Métodos contraceptivos naturais: quais são? Como escolher?

Na hora de escolher um método contraceptivo, há quem prefira os mais naturais. Ou seja: essas pessoas não só evitam os hormônios, mas também preferem não lidar com nenhum tipo de intervenção na hora de prevenir uma gravidez. No entanto, a escolha desse tipo de proteção pode ser um pouco mais difícil.

Isso acontece porque os métodos contraceptivos naturais dependem, em geral, de um conhecimento aprofundado sobre o funcionamento do nosso corpo. Seja o ciclo menstrual, a temperatura média ou o tipo de corrimento, nós precisamos nos apoiar em características menos fixas para evitar uma gravidez indesejada. 

Ainda assim, a Oya Care acredita que cada corpo é único, e cada decisão deve ser baseada em necessidades e vontades pessoais. Por isso, neste conteúdo, nós te ajudamos a entender melhor quais são os métodos contraceptivos naturais, quais as suas vantagens e desvantagens e como saber qual é o melhor pra você. Vamos juntas?

Quais são os métodos contraceptivos naturais?

Abaixo, nós separamos os principais métodos contraceptivos naturais e explicamos um pouco mais sobre cada um deles, indicando vantagens e desvantagens, nível de eficácia e contra indicações, quando há. Tudo com base na ciência! Para saber mais, continue lendo ou clique em um dos links abaixo:

  • Tabelinha;
  • Coito interrompido;
  • Sexo sem penetração vaginal;
  • Autoconhecimento.

Tabelinha

O método da tabelinha se baseia na duração e fases do ciclo menstrual. Nele, o sexo com penetração vaginal desprotegido é evitado do primeiro ao último dia fértil. No entanto, essas datas são estimadas, podendo haver algum erro de cálculo que leva a uma gravidez indesejada.

A eficácia como contraceptivo é de até 85% para o uso típico, ou seja, aquele que está sujeito a variações dos ciclos menstruais, erros de cálculo e ao sentimento de que atrasar ou adiantar o início da tabelinha em um dia “não faz mal”. 

Para quem faz o uso perfeito (ou seja, os ciclos são sempre regulares e de duração conhecida, os cálculos são sempre corretos e o casal segue o método à risca), não há dados disponíveis sobre a eficácia. O que é compreensível, já que o nosso corpo nem sempre funciona como um reloginho.

VantagensDesvantagens
Livre de hormônios e de qualquer substância;Depende de ciclos menstruais regulares, com duração conhecida;
Está sujeito a erros de cálculo dos dias férteis estimados.

Vale lembrar, ainda, que o espermatozoide pode viver até 72h no útero e nas trompas uterinas.
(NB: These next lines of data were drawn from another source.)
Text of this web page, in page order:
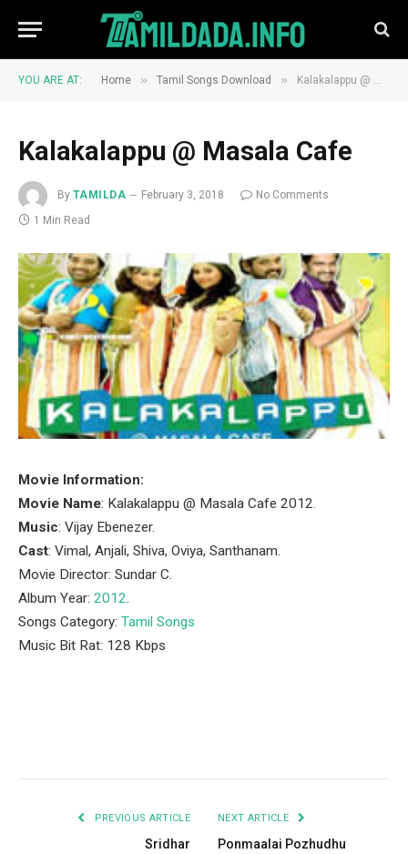
YOU ARE AT: Home » Tamil Songs Download » Kalakalappu @ Masala Cafe
Kalakalappu @ Masala Cafe
By TAMILDA February 3, 2018
No Comments
1 Min Read
Movie Information:
Movie Name: Kalakalappu @ Masala Cafe 2012.
Music: Vijay Ebenezer.
Cast: Vimal, Anjali, Shiva, Oviya, Santhanam.
Movie Director: Sundar C.
Album Year: 2012.
Songs Category: Tamil Songs
Music Bit Rat: 128 Kbps
PREVIOUS ARTICLE
Sridhar
NEXT ARTICLE
Ponmaalai Pozhudhu
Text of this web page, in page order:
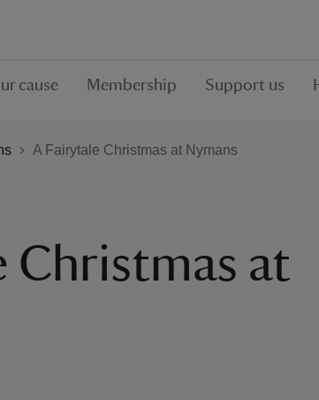
cause Membership Support us
A Fairytale Christmas at Nymans
Christmas at
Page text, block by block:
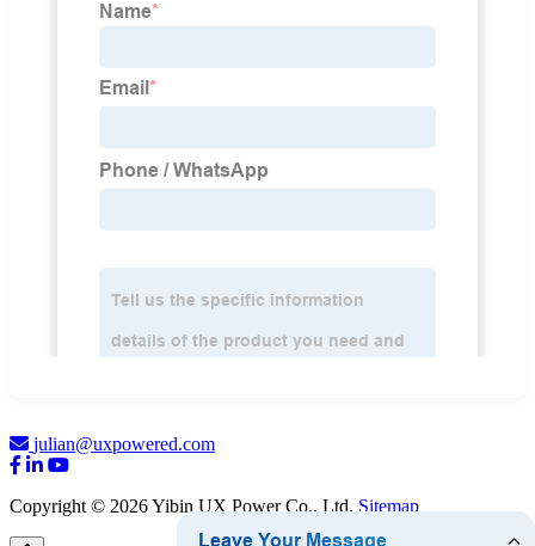
julian@uxpowered.com
Copyright © 2026 Yibin UX Power Co., Ltd. Sitemap
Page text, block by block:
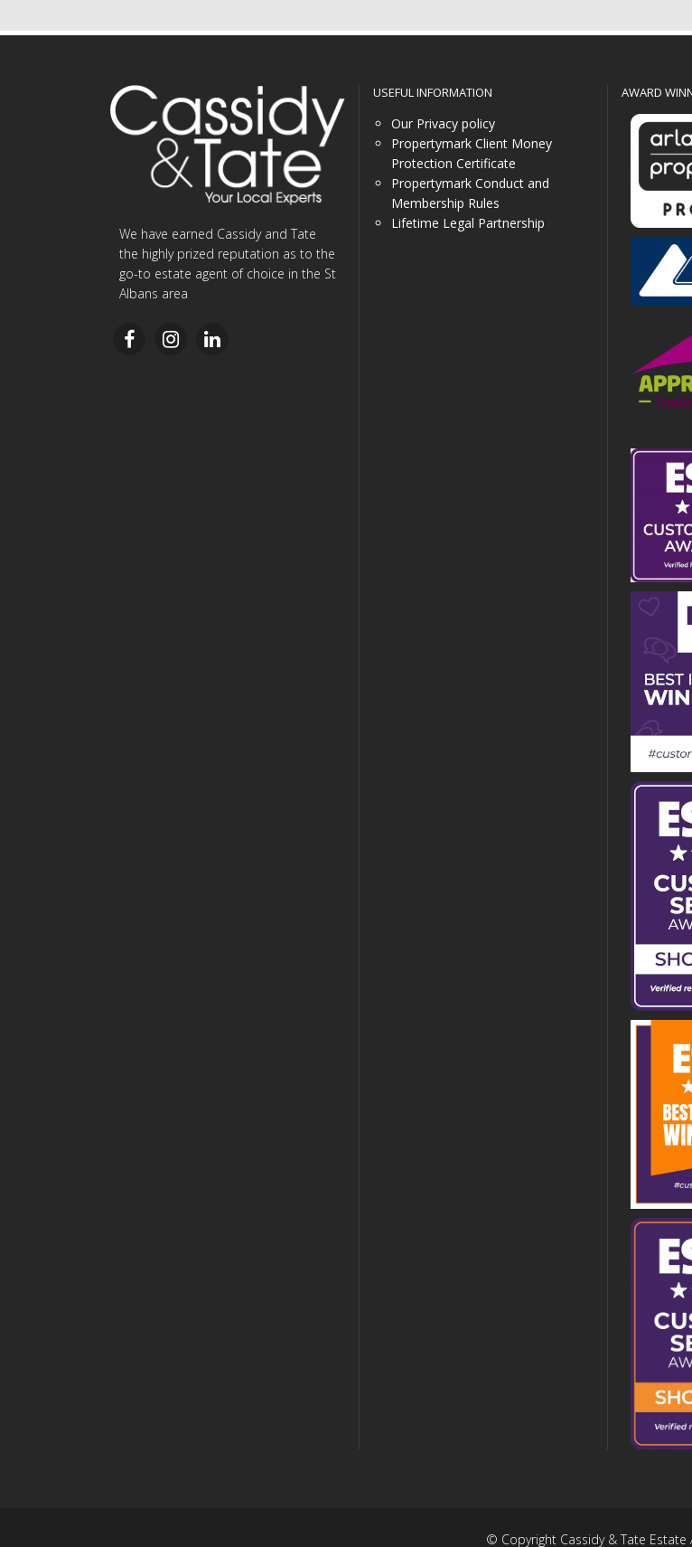
We have earned Cassidy and Tate
the highly prized reputation as to the
go-to estate agent of choice in the St
Albans area
USEFUL INFORMATION
Our Privacy policy
Propertymark Client Money
Protection Certificate
Propertymark Conduct and
Membership Rules
Lifetime Legal Partnership
AWARD
© Copyright Cassidy & Tate Estate

Por isso, mesmo para quem segue o método à risca, as relações feitas antes do primeiro dia fértil estimado têm risco de resultar em uma gravidez.

Coito interrompido

O coito interrompido é o nome da famosa prática de tirar o pênis da vagina antes que a ejaculação aconteça. Assim, evita-se que a maioria dos espermatozoides caiam no útero. 
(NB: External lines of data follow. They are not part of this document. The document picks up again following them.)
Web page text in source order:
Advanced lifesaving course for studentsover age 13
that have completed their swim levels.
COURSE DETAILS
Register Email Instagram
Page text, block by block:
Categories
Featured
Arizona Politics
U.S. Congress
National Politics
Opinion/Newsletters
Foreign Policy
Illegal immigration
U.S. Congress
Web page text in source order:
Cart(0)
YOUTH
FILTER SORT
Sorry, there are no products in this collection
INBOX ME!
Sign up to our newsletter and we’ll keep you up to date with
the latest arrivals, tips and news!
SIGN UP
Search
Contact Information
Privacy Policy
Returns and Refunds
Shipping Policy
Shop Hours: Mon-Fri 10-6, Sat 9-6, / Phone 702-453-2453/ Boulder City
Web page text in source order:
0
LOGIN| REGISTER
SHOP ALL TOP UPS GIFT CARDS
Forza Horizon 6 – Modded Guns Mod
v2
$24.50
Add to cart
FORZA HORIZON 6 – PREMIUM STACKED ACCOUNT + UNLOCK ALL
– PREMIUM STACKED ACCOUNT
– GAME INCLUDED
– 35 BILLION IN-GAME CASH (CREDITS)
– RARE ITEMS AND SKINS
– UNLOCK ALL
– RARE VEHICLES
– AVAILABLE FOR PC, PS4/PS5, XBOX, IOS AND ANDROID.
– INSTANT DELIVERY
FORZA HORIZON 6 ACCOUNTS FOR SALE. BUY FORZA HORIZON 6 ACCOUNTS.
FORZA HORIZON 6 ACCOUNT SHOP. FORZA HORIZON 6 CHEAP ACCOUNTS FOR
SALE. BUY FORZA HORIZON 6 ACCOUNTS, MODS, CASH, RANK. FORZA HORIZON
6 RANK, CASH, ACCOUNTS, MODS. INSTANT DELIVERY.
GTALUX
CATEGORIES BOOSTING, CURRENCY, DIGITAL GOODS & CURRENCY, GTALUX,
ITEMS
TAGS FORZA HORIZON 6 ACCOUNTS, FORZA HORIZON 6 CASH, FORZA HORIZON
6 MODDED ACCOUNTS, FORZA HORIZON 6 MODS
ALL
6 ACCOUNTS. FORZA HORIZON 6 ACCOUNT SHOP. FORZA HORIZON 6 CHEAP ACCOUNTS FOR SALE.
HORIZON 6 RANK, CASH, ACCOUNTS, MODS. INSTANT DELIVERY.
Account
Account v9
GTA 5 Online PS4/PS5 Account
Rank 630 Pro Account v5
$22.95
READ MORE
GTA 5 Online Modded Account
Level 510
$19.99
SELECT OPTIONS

Espera aí: como assim, “a maioria”? Pois é: o líquido pré-ejaculatório, aquele que lubrifica o pênis, também pode conter espermatozoides viáveis. Por isso, mesmo com a retirada do pênis, ainda é possível que a prática do coito interrompido leve a uma gravidez indesejada.
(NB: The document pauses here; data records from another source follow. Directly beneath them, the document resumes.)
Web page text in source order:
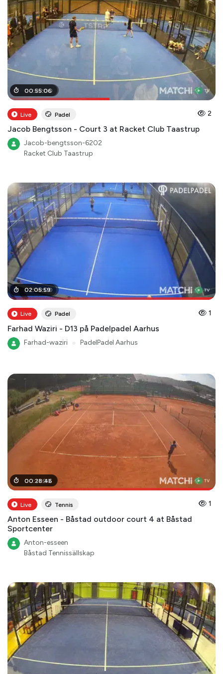
00:28:00
00:55:06
Live Padel 2
Jacob Bengtsson - Court 3 at Racket Club Taastrup
Jacob-bengtsson-6202
Racket Club Taastrup
02:08:00
02:05:59
Live Padel 1
Farhad Waziri - D13 på Padelpadel Aarhus
Farhad-waziri PadelPadel Aarhus
00:31:00
00:28:46
Live Tennis 1
Anton Esseen - Båstad outdoor court 4 at Båstad
Sportcenter
Anton-esseen
Båstad Tennissällskap
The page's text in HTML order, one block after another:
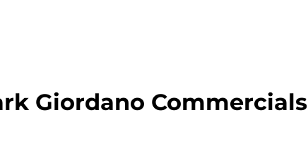
Giordano Commercials
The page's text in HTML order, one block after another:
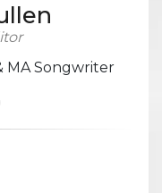
MA Songwriter
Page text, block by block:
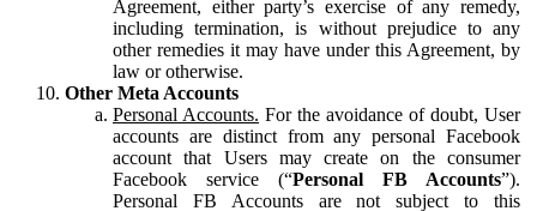
Agreement, either party’s exercise of any remedy,
including termination, is without prejudice to any
other remedies it may have under this Agreement, by
law or otherwise.
Other Meta Accounts
Personal Accounts. For the avoidance of doubt, User
accounts are distinct from any personal Facebook
account that Users may create on the consumer
Facebook service (“Personal FB Accounts”).
Personal FB Accounts are not subject to this
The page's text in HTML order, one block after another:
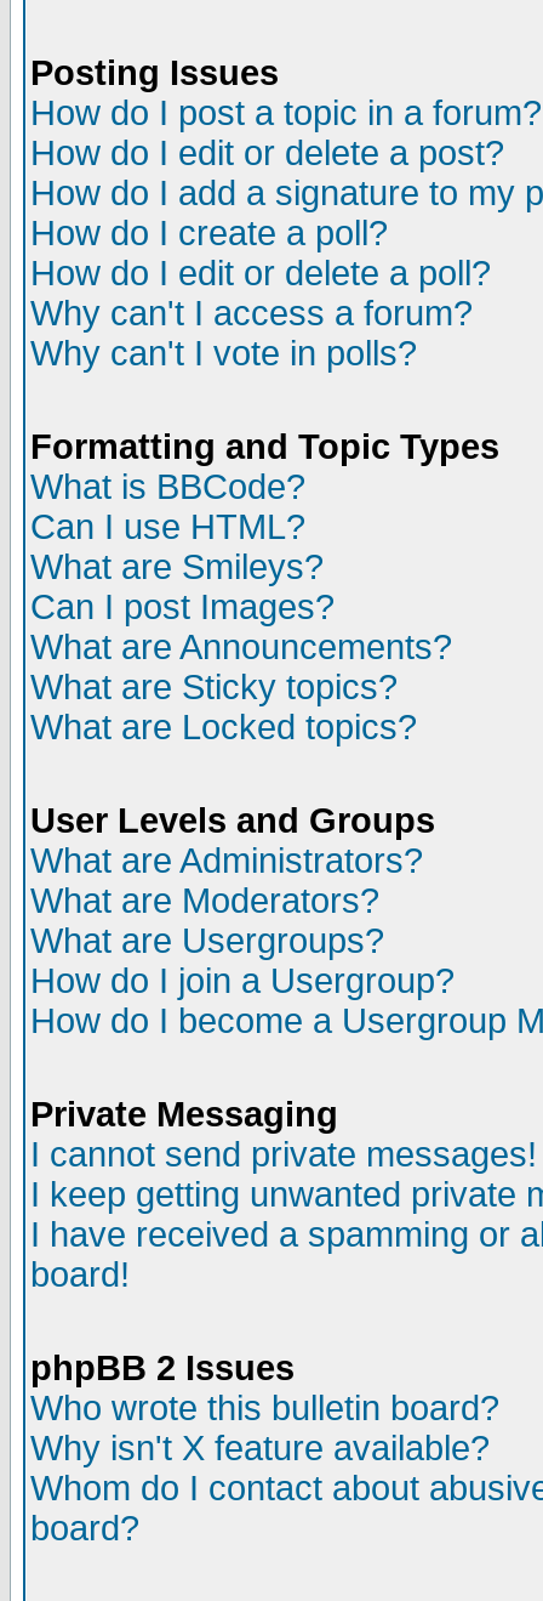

Não à toa a eficácia do método é de apenas 80% para o uso típico, ou seja, aquele em o pênis é removido já durante a ejaculação, ou em que não dá tempo de fazer esse movimento. Para o uso perfeito (quando o pênis é removido antes da ejaculação em todas as relações), a eficácia é de 98%.

Outro ponto de alerta relevante é que o coito interrompido depende totalmente da ação da pessoa com quem você está, diminuindo a sua autonomia na hora de se proteger. Por isso, é necessário construir uma relação com bastante confiança, com uma pessoa que conhece bem os sinais do próprio corpo e está tão comprometida quanto você a evitar a gravidez indesejada.

VantagensDesvantagens
Livre de hormônios e de qualquer substância;Depende do autoconhecimento, autocontrole e comprometimento da outra pessoa;
O líquido pré-ejaculatório contém espermatozoides, então sempre há risco de gravidez;
Não protege contra ISTs.

Sexo sem penetração vaginal

Quando falamos sobre sexo, a penetração vaginal não precisa estar sempre envolvida. E é basicamente nisso que consiste este método contraceptivo: na relação em que não há contato entre o pênis e a vagina (embora possa haver contato com a vulva!).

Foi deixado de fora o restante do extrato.